Body Composition and Blood Parameters
Reductions in body mass index, waist circumference, fat percentage, and uric acid were significantly larger in the D-group than in the C-group. Increases in hematocrit were significant only in the D-group, whereas the improvement in glycemic control was greater in the C-group than in the D-group. No differences in the skeletal muscle mass, renal function, lipid profile, and N-terminal pro-brain natriuretic peptide (NT-proBNP) level were noted between the groups (Table 2).
Correlation Between Changes in RVSP During Exercise at 6 Months and Changes of Clinical Variables at 6 Months Supplementary Table 2
shows the association between changes of clinical factors from baseline to 6 months, with changes to RVSP during exercise at 6 months. According to univariate regression analysis, taking dapagliflozin and changes to hematocrit levels are inversely associated, and when there is an addition of Metformin, changes of body mass index, waist circumference, E/e’ at rest, E/e’ during exercise, and DP during exercise are positively associated with changes in RVPS during exercise. After adjusting for dapagliflozin treatment, changes to the E/e’ during exercise alone are significantly associated with changes to the RVSP during exercise.
Discussion
This RCT is the first to show that dapagliflozin decreased LVFP and RVSP during exercise and reduced the prevalence of EiPH, defined as RVSP ≥50 mmHg, at 6 months after starting treatment in T2DM patients.
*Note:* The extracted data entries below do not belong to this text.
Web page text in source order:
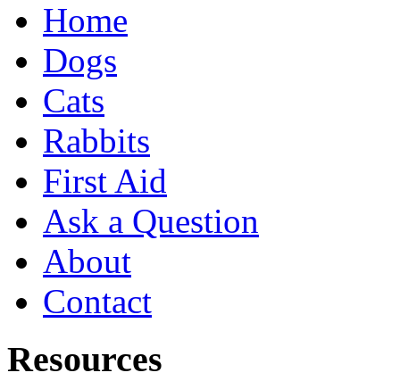
Home
Dogs
Cats
Rabbits
First Aid
Ask a Question
About
Contact
Resources
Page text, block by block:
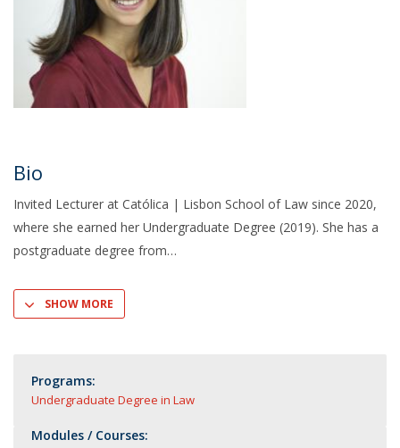
Bio
Invited Lecturer at Católica | Lisbon School of Law since 2020,
where she earned her Undergraduate Degree (2019). She has a
postgraduate degree from
SHOW MORE
Programs:
Undergraduate Degree in Law
Modules / Courses:
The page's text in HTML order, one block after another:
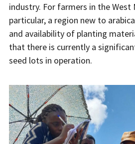
industry. For farmers in the West
particular, a region new to
and availability of planting
that there is currently a
seed lots in operation.
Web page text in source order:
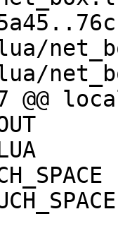
@@
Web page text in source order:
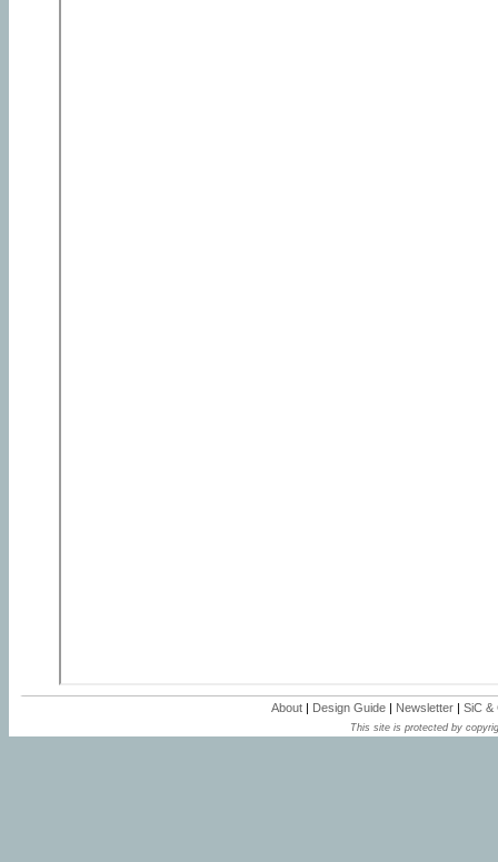
About | Design Guide | Newsletter | SiC &
This site is protected by
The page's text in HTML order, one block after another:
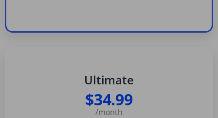
Ultimate
$34.99
/month
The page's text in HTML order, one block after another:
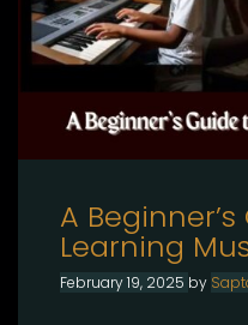
A
Learning
February 19, 2025 by
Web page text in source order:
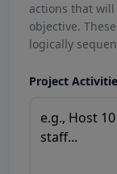
actions that
objective.
logically
Project
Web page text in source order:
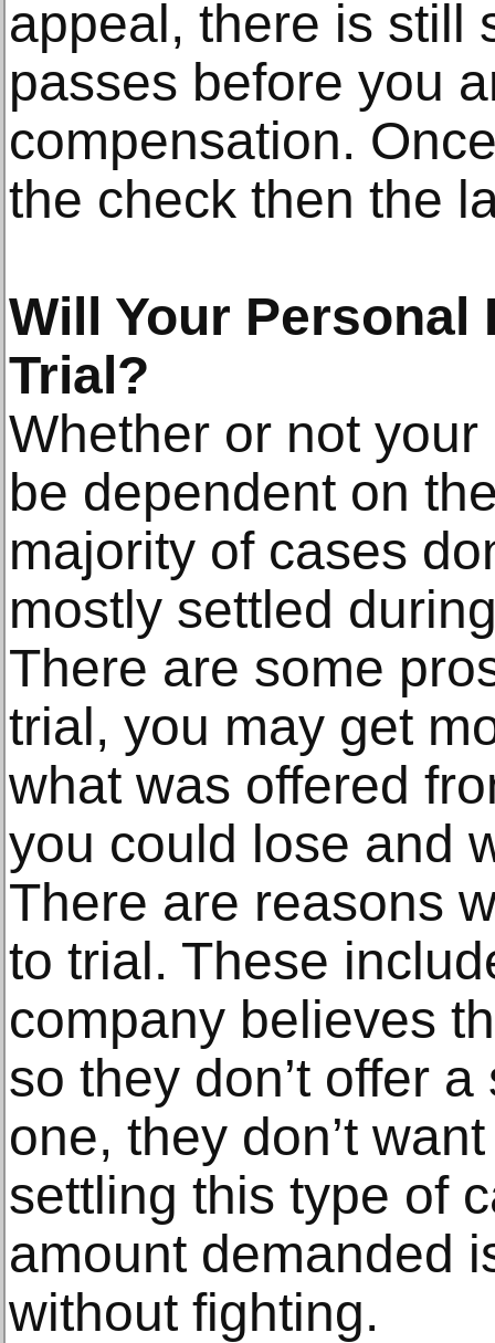
appeal, there is still
passes before you
compensation.
the check then the
Will Your Personal
Trial?
Whether or not
be dependent on
majority of cases
mostly settled
There are some
trial, you may get
what was offered
you could lose and
There are reasons
to trial. These
company believes
so they don’t offer
one, they don’t
settling this type of
amount demanded
without fighting.

Cardiac Pump Function, LVFP, RVSP, and Improvement in EiPH
The absence of any overt changes in SVi and CI in response to SGLT2-i treatment can lead to the conclusion that SGLT2-i exerts no influence on cardiac pump function. The E/e’, a measure of diastolic function, significantly decreased as early as 1.5 months at rest in the D-group alone, which is in good agreement with the findings of previous studies.11,12
Additionally, the study results indicated for the first time that both E/e’ and RVSP during exercise improved as early as 1.5 months after treatment and that the diastolic function and cardiac load condition were better maintained up to 6 months in the D-group. Linear regression analysis showed a significant association between changes in the E/e’ during exercise at 6 months and changes in the RVSP during exercise at 6 months after adjustment for dapagliflozin treatment. The prognostic effect of EiPH in patients who have not developed HF is not fully understood. Lim et al reported that EiPH, defined as pulmonary artery systolic pressure (PASP) ≥50 mmHg during exercise, was documented in one-third of 1,383 patients with unexplained exertional dyspnea or chest discomfort and preserved LVEF.16
Hamatani et al reported that EiPH, defined as PASP ≥60 mmHg during exercise, was a significant predictor of hypertrophic cardiomyopathy (HCM)-related morbidity in patients with HCM.17
Worsening of EiPH and elevated E/e’ during exercise are associated with adverse cardiac outcomes in chronic HF patients.13,18
Although no study has clearly shown that reduced E/e’ during exercise is associated with a better outcome in HF patients, we propose that dapagliflozin may directly improve LV diastolic function and restrict LVFP and RVSP elevation, especially during exercise, thus helping diminish the DP under the same exercise workload, possibly resulting in strong protective effects against HF, even in stage A of HF in the short term.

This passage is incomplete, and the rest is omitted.